Stored data:
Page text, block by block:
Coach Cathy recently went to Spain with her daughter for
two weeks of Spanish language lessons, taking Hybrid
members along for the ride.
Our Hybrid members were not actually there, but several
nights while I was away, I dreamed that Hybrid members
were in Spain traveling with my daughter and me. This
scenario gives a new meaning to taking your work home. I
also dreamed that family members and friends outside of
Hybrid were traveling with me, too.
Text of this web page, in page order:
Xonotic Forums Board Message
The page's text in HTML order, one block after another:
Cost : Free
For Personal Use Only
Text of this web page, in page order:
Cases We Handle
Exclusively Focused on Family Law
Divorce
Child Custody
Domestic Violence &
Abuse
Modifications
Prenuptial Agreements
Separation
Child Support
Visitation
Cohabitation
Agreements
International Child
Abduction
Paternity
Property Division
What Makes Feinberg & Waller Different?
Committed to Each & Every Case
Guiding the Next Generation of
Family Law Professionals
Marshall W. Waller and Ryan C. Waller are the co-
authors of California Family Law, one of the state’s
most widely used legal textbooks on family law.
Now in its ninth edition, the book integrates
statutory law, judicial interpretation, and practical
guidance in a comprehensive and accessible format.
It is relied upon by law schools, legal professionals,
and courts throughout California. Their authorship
==
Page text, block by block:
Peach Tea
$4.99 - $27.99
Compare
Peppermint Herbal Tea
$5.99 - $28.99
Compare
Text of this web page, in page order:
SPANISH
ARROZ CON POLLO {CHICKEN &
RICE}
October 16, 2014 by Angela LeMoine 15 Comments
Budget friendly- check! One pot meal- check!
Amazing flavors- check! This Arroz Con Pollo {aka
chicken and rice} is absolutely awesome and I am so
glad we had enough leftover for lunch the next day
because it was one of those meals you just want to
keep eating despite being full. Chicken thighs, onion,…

:: PROBLEM TO WORK ON ::
From the records above, transcribe exactly the run of lines that opens with the line holding "International Child" and closes with the line holding "and courts throughout", both included.

:: EXPECTED ANSWER ::
International Child
Abduction
Paternity
Property Division
What Makes Feinberg & Waller Different?
Committed to Each & Every Case
Guiding the Next Generation of
Family Law Professionals
Marshall W. Waller and Ryan C. Waller are the co-
authors of California Family Law, one of the state’s
most widely used legal textbooks on family law.
Now in its ninth edition, the book integrates
statutory law, judicial interpretation, and practical
guidance in a comprehensive and accessible format.
It is relied upon by law schools, legal professionals,
and courts throughout California. Their authorship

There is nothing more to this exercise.